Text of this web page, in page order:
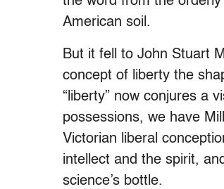
American soil.
But it fell to John Stuart
concept of liberty the
“liberty” now conjures a
possessions, we have
Victorian liberal
intellect and the spirit,
science’s bottle.
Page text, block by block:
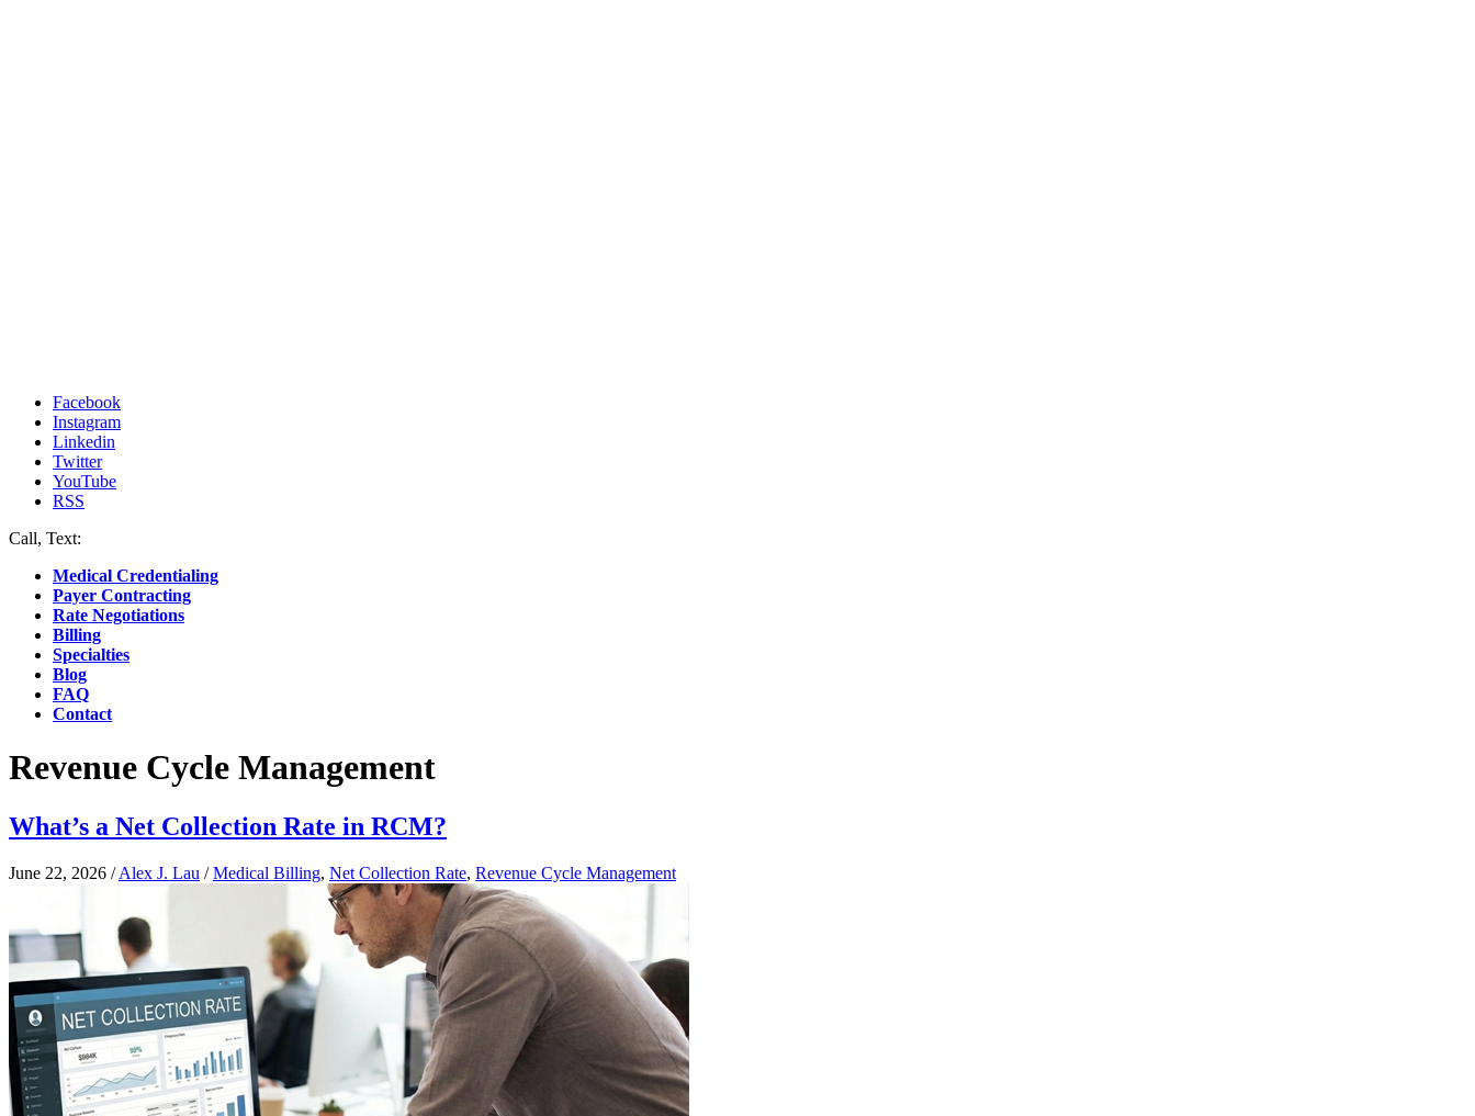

Work to be completed:
Write the lines above out again exactly, without any of their pictures.

Output for this task:
Text of this web page, in page order:
American soil.
But it fell to John Stuart
concept of liberty the
“liberty” now conjures a
possessions, we have
Victorian liberal
intellect and the spirit,
science’s bottle.
Page text, block by block:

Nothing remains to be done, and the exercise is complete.